[Stored entries]

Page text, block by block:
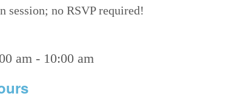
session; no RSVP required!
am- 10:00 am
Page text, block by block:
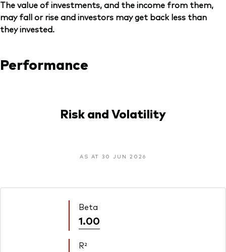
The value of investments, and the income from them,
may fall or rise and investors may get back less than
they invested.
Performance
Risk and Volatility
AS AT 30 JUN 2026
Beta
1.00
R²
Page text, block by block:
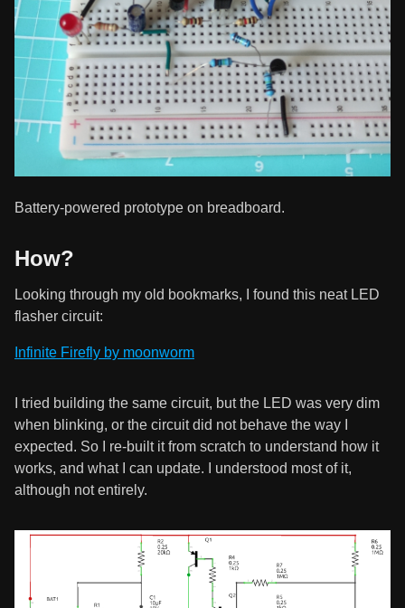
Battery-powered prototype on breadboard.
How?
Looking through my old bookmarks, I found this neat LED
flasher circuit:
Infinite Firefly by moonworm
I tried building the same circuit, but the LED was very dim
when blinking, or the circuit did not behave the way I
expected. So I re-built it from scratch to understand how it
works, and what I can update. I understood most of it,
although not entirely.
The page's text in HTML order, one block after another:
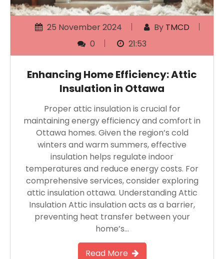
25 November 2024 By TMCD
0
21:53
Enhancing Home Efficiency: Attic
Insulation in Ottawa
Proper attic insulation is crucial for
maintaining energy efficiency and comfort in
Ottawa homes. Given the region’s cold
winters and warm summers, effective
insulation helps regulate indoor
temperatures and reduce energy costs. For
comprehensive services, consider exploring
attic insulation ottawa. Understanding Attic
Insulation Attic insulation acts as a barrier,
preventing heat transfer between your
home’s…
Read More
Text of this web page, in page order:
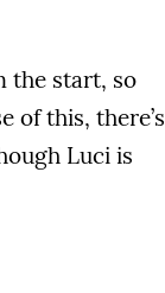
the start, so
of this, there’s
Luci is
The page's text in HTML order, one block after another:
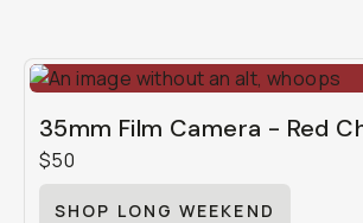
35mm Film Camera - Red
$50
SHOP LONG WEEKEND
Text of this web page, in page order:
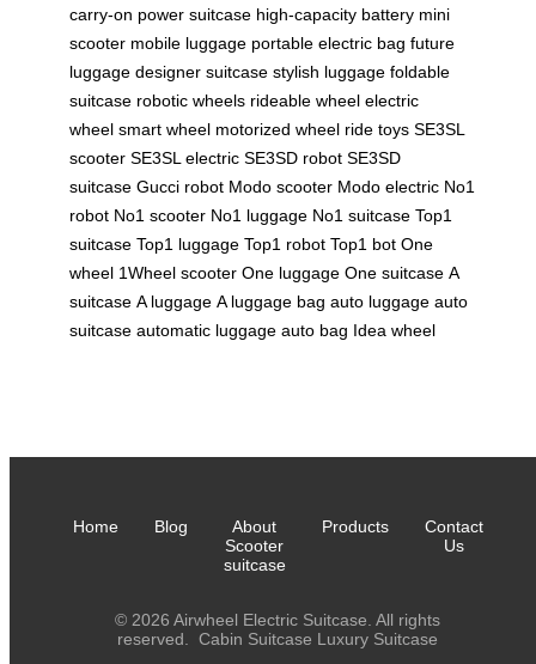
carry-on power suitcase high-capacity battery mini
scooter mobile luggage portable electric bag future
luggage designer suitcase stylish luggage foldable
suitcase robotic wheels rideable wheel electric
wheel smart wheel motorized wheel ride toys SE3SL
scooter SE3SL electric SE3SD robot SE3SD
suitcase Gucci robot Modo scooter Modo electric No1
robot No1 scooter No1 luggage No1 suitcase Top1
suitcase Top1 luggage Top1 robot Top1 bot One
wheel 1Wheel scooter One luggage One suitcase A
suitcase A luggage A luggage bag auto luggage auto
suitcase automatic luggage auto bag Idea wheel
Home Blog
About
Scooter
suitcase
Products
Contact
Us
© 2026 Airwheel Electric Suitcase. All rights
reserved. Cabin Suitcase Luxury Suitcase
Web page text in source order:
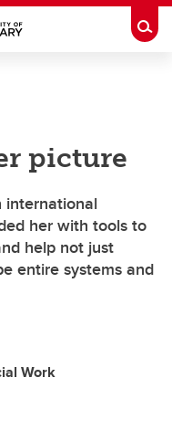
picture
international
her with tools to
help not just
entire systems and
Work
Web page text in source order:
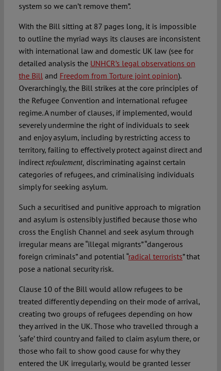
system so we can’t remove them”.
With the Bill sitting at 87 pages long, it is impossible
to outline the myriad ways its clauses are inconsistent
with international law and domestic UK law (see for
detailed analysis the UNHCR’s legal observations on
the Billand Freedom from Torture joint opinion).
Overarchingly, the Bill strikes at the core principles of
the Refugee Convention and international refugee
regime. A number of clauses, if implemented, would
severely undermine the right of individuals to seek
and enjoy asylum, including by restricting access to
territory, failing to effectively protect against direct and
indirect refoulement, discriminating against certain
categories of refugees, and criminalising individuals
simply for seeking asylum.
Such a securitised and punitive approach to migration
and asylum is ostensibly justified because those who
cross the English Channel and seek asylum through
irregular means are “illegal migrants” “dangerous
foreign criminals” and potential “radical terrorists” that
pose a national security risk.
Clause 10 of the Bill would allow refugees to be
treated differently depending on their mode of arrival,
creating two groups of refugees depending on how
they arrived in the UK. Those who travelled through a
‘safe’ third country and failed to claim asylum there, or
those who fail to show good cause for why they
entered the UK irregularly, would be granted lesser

- Work instructions:
Without including any picture, retype the entries exactly.

- Exercise output:
Page text, block by block:
session; no RSVP required!
am- 10:00 am
Page text, block by block:
The value of investments, and the income from them,
may fall or rise and investors may get back less than
they invested.
Performance
Risk and Volatility
AS AT 30 JUN 2026
Beta
1.00
R²
Page text, block by block:
Battery-powered prototype on breadboard.
How?
Looking through my old bookmarks, I found this neat LED
flasher circuit:
Infinite Firefly by moonworm
I tried building the same circuit, but the LED was very dim
when blinking, or the circuit did not behave the way I
expected. So I re-built it from scratch to understand how it
works, and what I can update. I understood most of it,
although not entirely.
The page's text in HTML order, one block after another:
25 November 2024 By TMCD
0
21:53
Enhancing Home Efficiency: Attic
Insulation in Ottawa
Proper attic insulation is crucial for
maintaining energy efficiency and comfort in
Ottawa homes. Given the region’s cold
winters and warm summers, effective
insulation helps regulate indoor
temperatures and reduce energy costs. For
comprehensive services, consider exploring
attic insulation ottawa. Understanding Attic
Insulation Attic insulation acts as a barrier,
preventing heat transfer between your
home’s…
Read More
Text of this web page, in page order:
the start, so
of this, there’s
Luci is
The page's text in HTML order, one block after another:
35mm Film Camera - Red
$50
SHOP LONG WEEKEND
Text of this web page, in page order:
carry-on power suitcase high-capacity battery mini
scooter mobile luggage portable electric bag future
luggage designer suitcase stylish luggage foldable
suitcase robotic wheels rideable wheel electric
wheel smart wheel motorized wheel ride toys SE3SL
scooter SE3SL electric SE3SD robot SE3SD
suitcase Gucci robot Modo scooter Modo electric No1
robot No1 scooter No1 luggage No1 suitcase Top1
suitcase Top1 luggage Top1 robot Top1 bot One
wheel 1Wheel scooter One luggage One suitcase A
suitcase A luggage A luggage bag auto luggage auto
suitcase automatic luggage auto bag Idea wheel
Home Blog
About
Scooter
suitcase
Products
Contact
Us
© 2026 Airwheel Electric Suitcase. All rights
reserved. Cabin Suitcase Luxury Suitcase
Web page text in source order:
picture
international
her with tools to
help not just
entire systems and
Work
Web page text in source order:
system so we can’t remove them”.
With the Bill sitting at 87 pages long, it is impossible
to outline the myriad ways its clauses are inconsistent
with international law and domestic UK law (see for
detailed analysis the UNHCR’s legal observations on
the Billand Freedom from Torture joint opinion).
Overarchingly, the Bill strikes at the core principles of
the Refugee Convention and international refugee
regime. A number of clauses, if implemented, would
severely undermine the right of individuals to seek
and enjoy asylum, including by restricting access to
territory, failing to effectively protect against direct and
indirect refoulement, discriminating against certain
categories of refugees, and criminalising individuals
simply for seeking asylum.
Such a securitised and punitive approach to migration
and asylum is ostensibly justified because those who
cross the English Channel and seek asylum through
irregular means are “illegal migrants” “dangerous
foreign criminals” and potential “radical terrorists” that
pose a national security risk.
Clause 10 of the Bill would allow refugees to be
treated differently depending on their mode of arrival,
creating two groups of refugees depending on how
they arrived in the UK. Those who travelled through a
‘safe’ third country and failed to claim asylum there, or
those who fail to show good cause for why they
entered the UK irregularly, would be granted lesser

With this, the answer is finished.